- Genre: Science fiction Drama
- Based on: Humans (TV series) by Jonathan Brackley and Sam Vincent Real Humans by Lars Lundström
- Developed by: Roland Moore
- Written by: Roland Moore; Tracy Ann Baines; Kathleen Beedles; Fflur Dafydd; Eddie Robson; Tony Sarchet;
- Starring: Ray Ma Stephy Qi
- No. of series: 1
- No. of episodes: 30

Production
- Running time: 45 minutes

Original release
- Network: Tencent Video iQiyi

= Humans (2021 TV series) =

Chinese television series

Humans (Note: Mandarin: 你好，安怡; ) (你好，安怡 or Nǐ hǎo, ān yí (English translation is Hello, An Yi)) is a 2021 Mandarin-language Chinese science-fiction television series remake of the British series Humans, which itself is an adaptation of the Swedish series Real Humans.
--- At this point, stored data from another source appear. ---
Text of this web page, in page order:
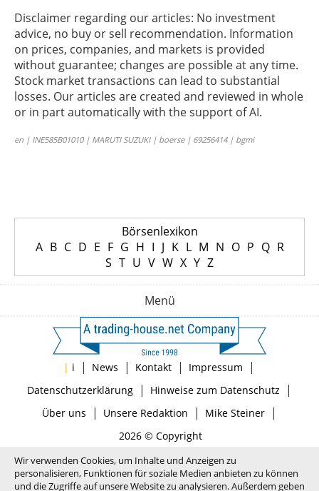
Disclaimer regarding our articles: No investment
advice, no buy or sell recommendation. Information
on prices, companies, and markets is provided
without guarantee; changes are possible at any time.
Stock market transactions can lead to substantial
losses. Our articles are created and reviewed in whole
or in part automatically with the support of AI.
en | INE585B01010 | MARUTI SUZUKI | boerse | 69256414 | bgmi
Börsenlexikon
A B C D E F G H I J K L M N O P Q R
S T U V W X Y Z
Menü
| i | News | Kontakt | Impressum |
Datenschutzerklärung| Hinweise zum Datenschutz |
Über uns | Unsere Redaktion | Mike Steiner|
2026 © Copyright
Wir verwenden Cookies, um Inhalte und Anzeigen zu
personalisieren, Funktionen für soziale Medien anbieten zu können
und die Zugriffe auf unsere Website zu analysieren. Außerdem geben

It stars Ray Ma and Stephy Qi, and was released on the streaming video platforms Tencent Video and iQiyi on February 19, 2021.
It ran for 30 episodes.

== Plot ==
In the near future, a family buys an autonomous domestic robot without knowing it is a secret unit powered by human-like artificial intelligence.